Rémi Boyer entame sa troisième reconversion. C’est ce qu’il a dit aux quelques 120 personnes présentes au 3è colloque de l’association « Aide aux profs » qui fêtait pour l’occasion ses dix années d’existence. Aide aux profs se transforme au premier septembre en « Après prof », site déjà en ligne, mais qui va, à partir du 1er septembre prochain offrir des services que Rémi Boyer qualifie lui-même de vraiment « professionnels ». Mais avant de provoquer l’impatience du public présent face à cette nouvelle forme d’activité, la matinée a commencé par un rappel des années qui ont amené à ce troisième colloque. Ce n’est pas 2006, mais bien 1999 qu’il faut prendre réellement en compte si l’on veut faire la genèse de ce projet. Car tenter d’aider les enseignants en souhait d’évolution de carrière, de changement d’orientation professionnelle voire tout simplement des enseignants confrontés à leur épuisement professionnel et personnel, était au début du XXIe siècle quelque chose qui n’était pas entendu dans l’institution éducation nationale. Non que cela n’existait pas, mais cela ne concernait qu’une infime partie des enseignants, l’institution estimait que cela ne nécessitait pas un fort investissement. Qu’est-ce donc que 1,5% de personnes qui cherchent à « changer » ?

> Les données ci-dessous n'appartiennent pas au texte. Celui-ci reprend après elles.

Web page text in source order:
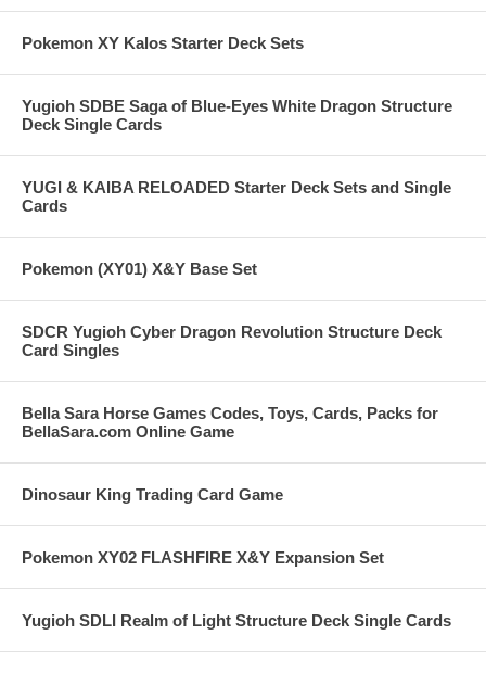
Pokemon XY Kalos Starter Deck Sets
Yugioh SDBE Saga of Blue-Eyes White Dragon Structure
Deck Single Cards
YUGI & KAIBA RELOADED Starter Deck Sets and Single
Cards
Pokemon (XY01) X&Y Base Set
SDCR Yugioh Cyber Dragon Revolution Structure Deck
Card Singles
Bella Sara Horse Games Codes, Toys, Cards, Packs for
BellaSara.com Online Game
Dinosaur King Trading Card Game
Pokemon XY02 FLASHFIRE X&Y Expansion Set
Yugioh SDLI Realm of Light Structure Deck Single Cards

La seconde carrière oubliée du ministère ?

Ayant reçu des demandes de plus de 12000 personnes en dix années d’existence, le site aide aux profs a montré sa nécessité, et les questions posées par les participants présents confirmaient cela : comment faire face aux difficultés rencontrées pour évoluer professionnellement ? C’est justement cette réponse que tente d’apporter Rémi Boyer et les bénévoles de son association. Le savoir-faire accumulé au cours de ces dix années, les expériences rassemblées, les connaissances accumulées au travers de tous ces dossier, tout concoure à donner une réelle légitimité à cette démarche et à sa pérennisation. Si depuis ces années des cellules d’orientation et d’accompagnement ont été créées dans tous les rectorats, force est de reconnaître que leur efficacité est très variable. Les témoignages qui ont été rapportés au cours de cette journée et en particulier l’après-midi le confirment.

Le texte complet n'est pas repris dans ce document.